No inverno de 2020, pedi ao compositor Benjamin Attahir para compor uma peça para a Temporada Cruzada Portugal-França 2022. Familiarizado com a poesia portuguesa, este compositor já tinha, no passado, colocado em música textos dos escritores lusófonos Mia Couto e José Luís Peixoto. A solução por si apresentada foi muito original: a soprano portuguesa Raquel Camarinha acompanhou o processo criativo, escrevendo o texto. Este inspira-se numa língua estranha, uma mistura de português e francês, «Uma linguagem bastante engraçada que ela fala diariamente com o seu jovem filho», salienta Benjamin Attahir.

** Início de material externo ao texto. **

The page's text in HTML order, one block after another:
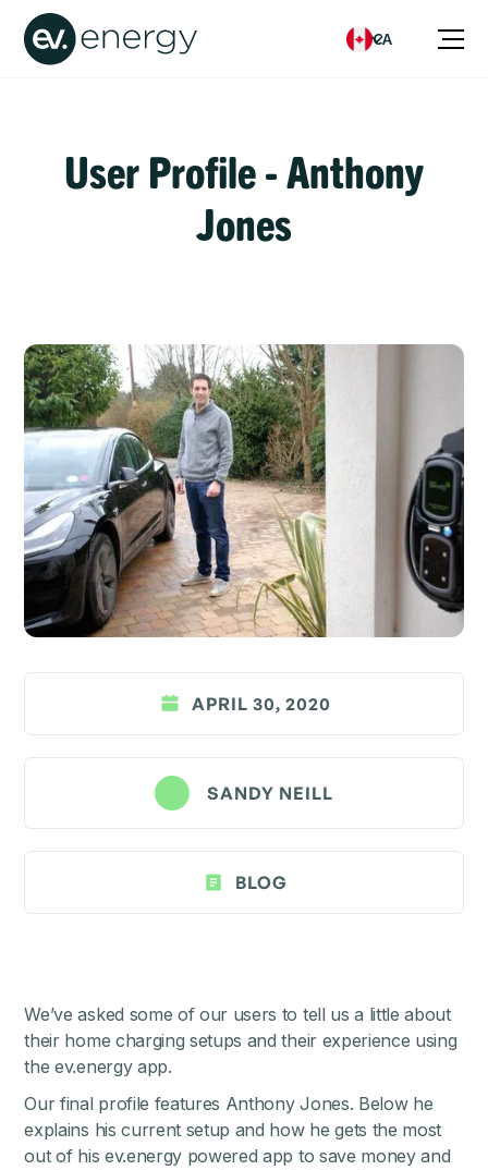
CA
User Profile - Anthony
Jones
APRIL 30, 2020
SANDY NEILL
BLOG
We’ve asked some of our users to tell us a little about
their home charging setups and their experience using
the ev.energy app.
Our final profile features Anthony Jones. Below he
explains his current setup and how he gets the most
out of his ev.energy powered app to save money and
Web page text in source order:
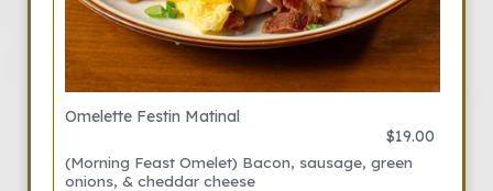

É hora de ir para a cama, hora da história para adormecer. Um pescador fala com a lua e com as estrelas. A mãe conta a história e a criança interrompe-a, interroga-a, entusiasma-se e sonha com ela. A história refere-se ao imaginário coletivo português da criação do fado, transportado pelo «povo do mar». Este fado com a sua «origem marítima, origem que se lhe vislumbra no seu ritmo onduloso como os movimentos cadenciados da vaga, balanceante como o jogar de bombordo a estibordo […] triste como as lamentações fluctívagas do Atlântico […] saudoso como a indefinível nostalgia da pátria ausente» [José Pinto de Carvalho, História do Fado, 1903].

Paradoxalmente, a música de Benjamin Attahir não se apropria de motivos musicais do fado. O compositor usa e distorce uma canção de embalar renascentista italiana, de Tarquinio Merula (1595-1665). Mas a magia acontece quando se ouve a canção invocar o «refluxo e fluxo do mar, o balanço do barco» e usar tonalidades harmónicas por vezes escuras e melancólicas. Benjamin Attahir também joga com a presença das duas personagens. A mãe, com a sua voz mais lírica, usa sobretudo o português. O compositor, cujas obras têm sido frequentemente inspiradas pela música oriental, aprecia a musicalidade poderosa desta língua, a força das duas entoações e a sua proximidade com o árabe. A criança, com um modo se expressão desajeitado que maltrata ambas as línguas, favorece o francês. Uma referência óbvia a L’Enfant et les Sortilèges de Ravel. 

A orquestração extremamente refinada de Benjamin Attahir e o seu gosto por combinações delicadas e literalmente inauditas de timbres inscrevem-se também na tradição raveliana. Para lá da referência ao universo dos contos de fadas, a «simplicidade» desta obra – pela sua curta duração, pela utilização que faz da pequena formação de Ma mère l’Oye e pela ausência de rasgos líricos trovejantes – faz dela uma espécie de miniatura. É uma homenagem às Cinco Peças Infantis, uma peça para piano a quatro mãos que se transformou numa suíte para orquestra, e depois num bailado, originalmente escrita por Ravel para duas crianças de 6 e 10 anos.